All the layers of TFBertForTokenClassification were initialized from the model checkpoint at dbmdz/bert-large-cased-finetuned-conll03-english.
If your task is similar to the task the model of the checkpoint was trained on, you can already use TFBertForTokenClassification for predictions without further training.


Downloading:   0%|          | 0.00/570 [00:00<?, ?B/s]

Downloading:   0%|          | 0.00/213k [00:00<?, ?B/s]
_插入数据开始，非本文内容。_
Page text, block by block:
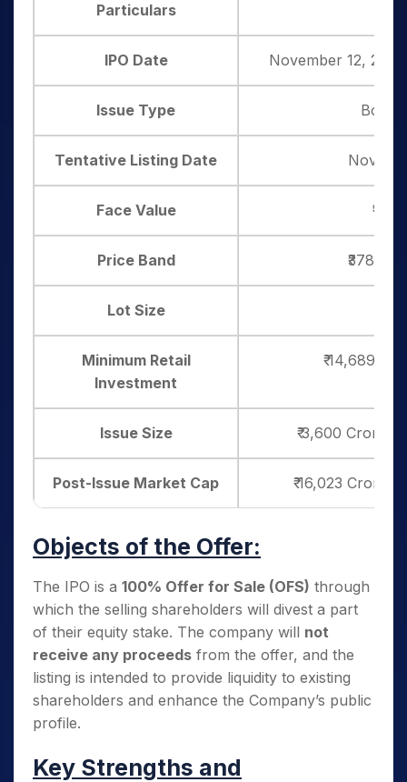
Particulars
IPO Date November 12,
Issue Type Book
Tentative Listing Date
Face Value ₹10
Price Band ₹378–
Lot Size
Minimum Retail
Investment
₹ 14,689 (
Issue Size ₹ 3,600 Crore
Post-Issue Market Cap ₹ 16,023 Crore
Objects of the Offer:
The IPO is a 100% Offer for Sale (OFS) through
which the selling shareholders will divest a part
of their equity stake. The company will not
receive any proceeds from the offer, and the
listing is intended to provide liquidity to existing
shareholders and enhance the Company’s public
profile.
Key Strengths and

Downloading:   0%|          | 0.00/436k [00:00<?, ?B/s]

Downloading:   0%|          | 0.00/29.0 [00:00<?, ?B/s]

In [15]:
# NER 类别 
label_list = [
    "O",       # 非实体
    "B-MISC",  # 杂项实体的开头，接在另一杂项实体的后面
    "I-MISC",  # 杂项实体
    "B-PER",   # 人名的开头，接在另一人名的后面
    "I-PER",   # 人名
    "B-ORG",   # 组织的开头，接在另一组织的后面
    "I-ORG",   # 组织
    "B-LOC",   # 地名的开头，接在另一地名的后面
    "I-LOC"    # 地名
]

# 测试资料
sequence = "Hugging Face Inc. is a company based in New York City. " \
           "Its headquarters are in DUMBO, therefore very" \
           "close to the Manhattan Bridge."

# 推测答案
tokens = tokenizer.tokenize(tokenizer.decode(tokenizer.encode(sequence)))
inputs = tokenizer.encode(sequence, return_tensors="tf")
outputs = model(inputs)[0]
predictions = tf.argmax(outputs, axis=2)
print([(token, label_list[prediction]) for token, prediction in 
       zip(tokens, predictions[0].numpy())])
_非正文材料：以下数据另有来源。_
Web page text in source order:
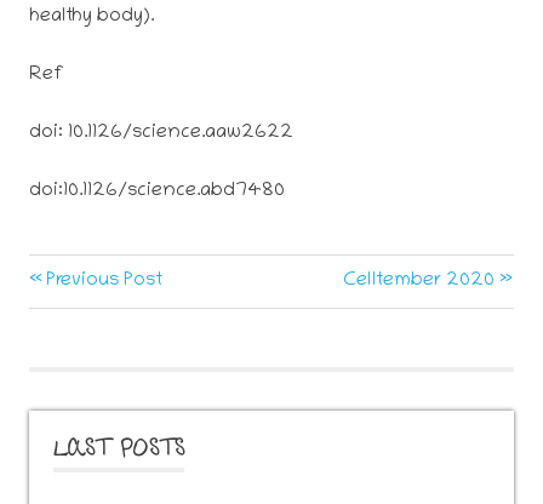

[('[CLS]', 'O'), ('Hu', 'I-ORG'), ('##gging', 'I-ORG'), ('Face', 'I-ORG'), ('Inc', 'I-ORG'), ('.', 'O'), ('is', 'O'), ('a', 'O'), ('company', 'O'), ('based', 'O'), ('in', 'O'), ('New', 'I-LOC'), ('York', 'I-LOC'), ('City', 'I-LOC'), ('.', 'O'), ('Its', 'O'), ('headquarters', 'O'), ('are', 'O'), ('in', 'O'), ('D', 'I-LOC'), ('##UM', 'I-LOC'), ('##BO', 'I-LOC'), (',', 'O'), ('therefore', 'O'), ('very', 'O'), ('##c', 'O'), ('##lose', 'O'), ('to', 'O'), ('the', 'O'), ('Manhattan', 'I-LOC'), ('Bridge', 'I-LOC'), ('.', 'O'), ('[SEP]', 'O')]